Transcribe every entry verbatim; omit pictures.

---

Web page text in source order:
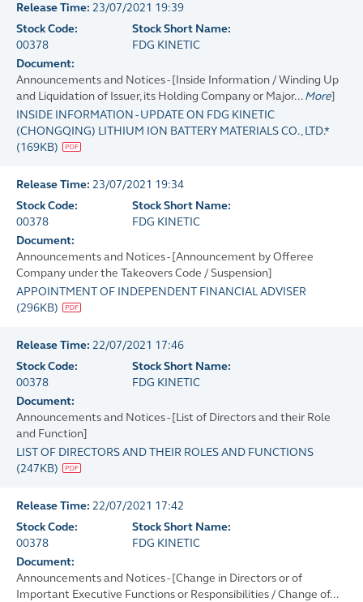
Release Time: 23/07/2021 19:39
Stock Code:
00378
Stock Short Name:
FDG KINETIC
Document:
Announcements and Notices - [Inside Information / Winding Up
and Liquidation of Issuer, its Holding Company or Major... More]
INSIDE INFORMATION - UPDATE ON FDG KINETIC
(CHONGQING) LITHIUM ION BATTERY MATERIALS CO., LTD.*
(169KB)
Release Time: 23/07/2021 19:34
Stock Code:
00378
Stock Short Name:
FDG KINETIC
Document:
Announcements and Notices - [Announcement by Offeree
Company under the Takeovers Code / Suspension]
APPOINTMENT OF INDEPENDENT FINANCIAL ADVISER
(296KB)
Release Time: 22/07/2021 17:46
Stock Code:
00378
Stock Short Name:
FDG KINETIC
Document:
Announcements and Notices - [List of Directors and their Role
and Function]
LIST OF DIRECTORS AND THEIR ROLES AND FUNCTIONS
(247KB)
Release Time: 22/07/2021 17:42
Stock Code:
00378
Stock Short Name:
FDG KINETIC
Document:
Announcements and Notices - [Change in Directors or of
Important Executive Functions or Responsibilities / Change of...
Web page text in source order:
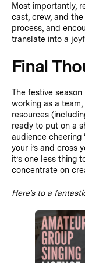
Most importantly,
cast, crew, and
process, and
translate into a
Final
The festive
working as a
resources
ready to put on a
audience cheering
your i’s and cross
it’s one less thing
concentrate on
Here’s to a
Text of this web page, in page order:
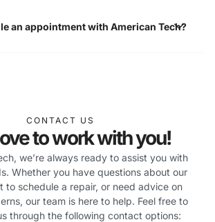
an appointment with American Tech?
CONTACT US
to work with you!
we’re always ready to assist you with
Whether you have questions about our
to schedule a repair, or need advice on
our team is here to help. Feel free to
through the following contact options:
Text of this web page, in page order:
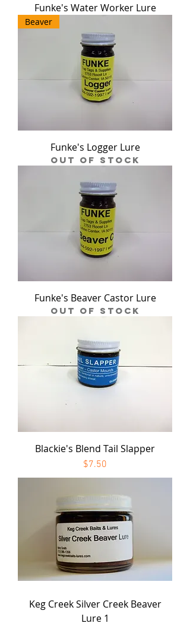
Funke's Water Worker Lure
Beaver
Funke's Logger Lure
Out of stock
Funke's Beaver Castor Lure
Out of stock
Blackie's Blend Tail Slapper
Price
$7.50
Keg Creek Silver Creek Beaver
Lure 1
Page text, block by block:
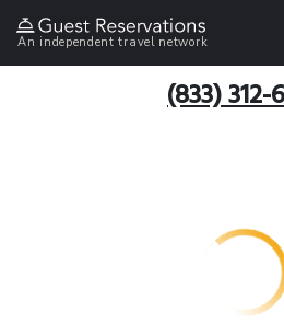
An independent travel network
(833) 312-
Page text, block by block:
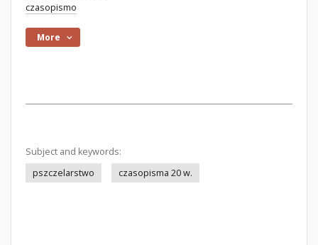
czasopismo
More
Subject and keywords:
pszczelarstwo
czasopisma 20 w.
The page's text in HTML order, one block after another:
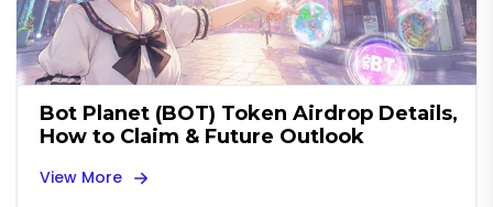
Bot Planet (BOT) Token Airdrop Details,
How to Claim & Future Outlook
View More
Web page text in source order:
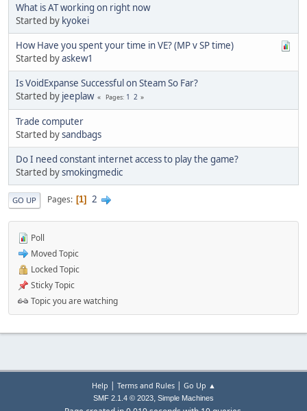
What is AT working on right now
Started by kyokei
How Have you spent your time in VE? (MP v SP time)
Started byaskew1
Is VoidExpanse Successful on Steam So Far?
Started by jeeplaw Pages 1 2
Trade computer
Started bysandbags
Do I need constant internet access to play the game?
Started bysmokingmedic
GO UP Pages 1 2
Poll
Moved Topic
Locked Topic
Sticky Topic
Topic you are watching
Help | Terms and Rules| Go Up ▲
SMF 2.1.4 © 2023, Simple Machines

---

> [Exercise result]:
Web page text in source order:
Release Time: 23/07/2021 19:39
Stock Code:
00378
Stock Short Name:
FDG KINETIC
Document:
Announcements and Notices - [Inside Information / Winding Up
and Liquidation of Issuer, its Holding Company or Major... More]
INSIDE INFORMATION - UPDATE ON FDG KINETIC
(CHONGQING) LITHIUM ION BATTERY MATERIALS CO., LTD.*
(169KB)
Release Time: 23/07/2021 19:34
Stock Code:
00378
Stock Short Name:
FDG KINETIC
Document:
Announcements and Notices - [Announcement by Offeree
Company under the Takeovers Code / Suspension]
APPOINTMENT OF INDEPENDENT FINANCIAL ADVISER
(296KB)
Release Time: 22/07/2021 17:46
Stock Code:
00378
Stock Short Name:
FDG KINETIC
Document:
Announcements and Notices - [List of Directors and their Role
and Function]
LIST OF DIRECTORS AND THEIR ROLES AND FUNCTIONS
(247KB)
Release Time: 22/07/2021 17:42
Stock Code:
00378
Stock Short Name:
FDG KINETIC
Document:
Announcements and Notices - [Change in Directors or of
Important Executive Functions or Responsibilities / Change of...
Web page text in source order:
Most importantly,
cast, crew, and
process, and
translate into a
Final
The festive
working as a
resources
ready to put on a
audience cheering
your i’s and cross
it’s one less thing
concentrate on
Here’s to a
Text of this web page, in page order:
an appointment with American Tech?
CONTACT US
to work with you!
we’re always ready to assist you with
Whether you have questions about our
to schedule a repair, or need advice on
our team is here to help. Feel free to
through the following contact options:
Text of this web page, in page order:
Funke's Water Worker Lure
Beaver
Funke's Logger Lure
Out of stock
Funke's Beaver Castor Lure
Out of stock
Blackie's Blend Tail Slapper
Price
$7.50
Keg Creek Silver Creek Beaver
Lure 1
Page text, block by block:
An independent travel network
(833) 312-
Page text, block by block:
czasopismo
More
Subject and keywords:
pszczelarstwo
czasopisma 20 w.
The page's text in HTML order, one block after another:
Bot Planet (BOT) Token Airdrop Details,
How to Claim & Future Outlook
View More
Web page text in source order:
What is AT working on right now
Started by kyokei
How Have you spent your time in VE? (MP v SP time)
Started byaskew1
Is VoidExpanse Successful on Steam So Far?
Started by jeeplaw Pages 1 2
Trade computer
Started bysandbags
Do I need constant internet access to play the game?
Started bysmokingmedic
GO UP Pages 1 2
Poll
Moved Topic
Locked Topic
Sticky Topic
Topic you are watching
Help | Terms and Rules| Go Up ▲
SMF 2.1.4 © 2023, Simple Machines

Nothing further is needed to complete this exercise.